▶ _Given entries_:
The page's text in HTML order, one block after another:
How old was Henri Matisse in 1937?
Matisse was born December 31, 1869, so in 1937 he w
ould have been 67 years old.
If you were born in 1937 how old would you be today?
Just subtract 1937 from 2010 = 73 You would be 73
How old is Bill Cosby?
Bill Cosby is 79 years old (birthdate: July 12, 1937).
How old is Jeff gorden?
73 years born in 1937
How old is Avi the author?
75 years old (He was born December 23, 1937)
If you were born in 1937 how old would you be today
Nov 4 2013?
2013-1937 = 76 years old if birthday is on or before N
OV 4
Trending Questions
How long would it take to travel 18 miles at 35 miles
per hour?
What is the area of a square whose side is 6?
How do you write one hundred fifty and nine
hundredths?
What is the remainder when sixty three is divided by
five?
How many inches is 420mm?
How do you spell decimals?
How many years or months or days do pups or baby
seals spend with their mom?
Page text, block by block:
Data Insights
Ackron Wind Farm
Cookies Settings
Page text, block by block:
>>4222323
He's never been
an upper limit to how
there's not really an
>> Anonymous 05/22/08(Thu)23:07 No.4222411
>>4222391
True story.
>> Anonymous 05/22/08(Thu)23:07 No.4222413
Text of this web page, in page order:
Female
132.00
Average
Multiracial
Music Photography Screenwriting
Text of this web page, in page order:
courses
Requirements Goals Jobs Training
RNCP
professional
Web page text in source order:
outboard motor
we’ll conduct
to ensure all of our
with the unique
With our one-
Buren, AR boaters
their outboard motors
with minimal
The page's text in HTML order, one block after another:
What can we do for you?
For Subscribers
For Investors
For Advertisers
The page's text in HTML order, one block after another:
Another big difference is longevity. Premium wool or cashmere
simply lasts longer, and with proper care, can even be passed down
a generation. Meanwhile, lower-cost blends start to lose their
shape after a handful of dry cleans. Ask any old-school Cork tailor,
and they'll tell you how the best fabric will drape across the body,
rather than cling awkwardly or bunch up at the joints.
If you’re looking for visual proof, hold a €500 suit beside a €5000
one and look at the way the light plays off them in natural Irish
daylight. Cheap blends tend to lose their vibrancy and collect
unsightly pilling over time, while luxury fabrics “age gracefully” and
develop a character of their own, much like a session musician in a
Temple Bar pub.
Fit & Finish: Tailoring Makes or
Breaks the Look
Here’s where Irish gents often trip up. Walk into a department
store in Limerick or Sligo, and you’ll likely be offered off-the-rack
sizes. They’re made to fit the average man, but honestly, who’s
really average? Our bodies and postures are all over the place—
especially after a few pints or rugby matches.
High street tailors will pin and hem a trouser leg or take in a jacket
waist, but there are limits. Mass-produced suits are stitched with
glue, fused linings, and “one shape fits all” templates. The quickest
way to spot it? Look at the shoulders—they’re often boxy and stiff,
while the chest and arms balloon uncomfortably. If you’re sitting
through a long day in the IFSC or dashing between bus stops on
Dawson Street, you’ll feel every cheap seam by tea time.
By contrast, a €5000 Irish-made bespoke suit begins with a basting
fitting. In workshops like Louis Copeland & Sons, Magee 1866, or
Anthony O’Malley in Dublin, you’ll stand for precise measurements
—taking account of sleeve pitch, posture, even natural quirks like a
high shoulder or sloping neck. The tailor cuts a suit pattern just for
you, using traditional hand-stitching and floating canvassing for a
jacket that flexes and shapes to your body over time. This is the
* * *
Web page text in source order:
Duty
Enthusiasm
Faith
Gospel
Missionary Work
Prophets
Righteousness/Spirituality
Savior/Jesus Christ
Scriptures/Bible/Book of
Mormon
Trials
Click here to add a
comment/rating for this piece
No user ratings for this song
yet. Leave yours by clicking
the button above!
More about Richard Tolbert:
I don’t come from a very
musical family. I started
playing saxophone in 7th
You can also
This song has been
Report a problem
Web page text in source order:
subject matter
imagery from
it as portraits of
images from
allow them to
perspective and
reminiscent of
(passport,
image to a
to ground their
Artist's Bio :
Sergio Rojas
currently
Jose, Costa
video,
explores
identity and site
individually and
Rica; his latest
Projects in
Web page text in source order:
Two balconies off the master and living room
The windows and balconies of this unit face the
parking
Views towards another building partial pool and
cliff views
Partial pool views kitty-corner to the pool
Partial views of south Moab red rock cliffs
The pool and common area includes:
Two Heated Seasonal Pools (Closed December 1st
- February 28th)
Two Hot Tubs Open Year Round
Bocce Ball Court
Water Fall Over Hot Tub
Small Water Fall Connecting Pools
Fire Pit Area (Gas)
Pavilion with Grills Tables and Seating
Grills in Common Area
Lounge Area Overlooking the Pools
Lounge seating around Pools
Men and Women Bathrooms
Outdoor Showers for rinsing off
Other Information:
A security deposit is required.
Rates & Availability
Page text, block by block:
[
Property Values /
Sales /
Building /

▶ _What to work on_: What lines in the data include the string "Water"? Copy each one.

▶ _Task answer_:
Water Fall Over Hot Tub
Small Water Fall Connecting Pools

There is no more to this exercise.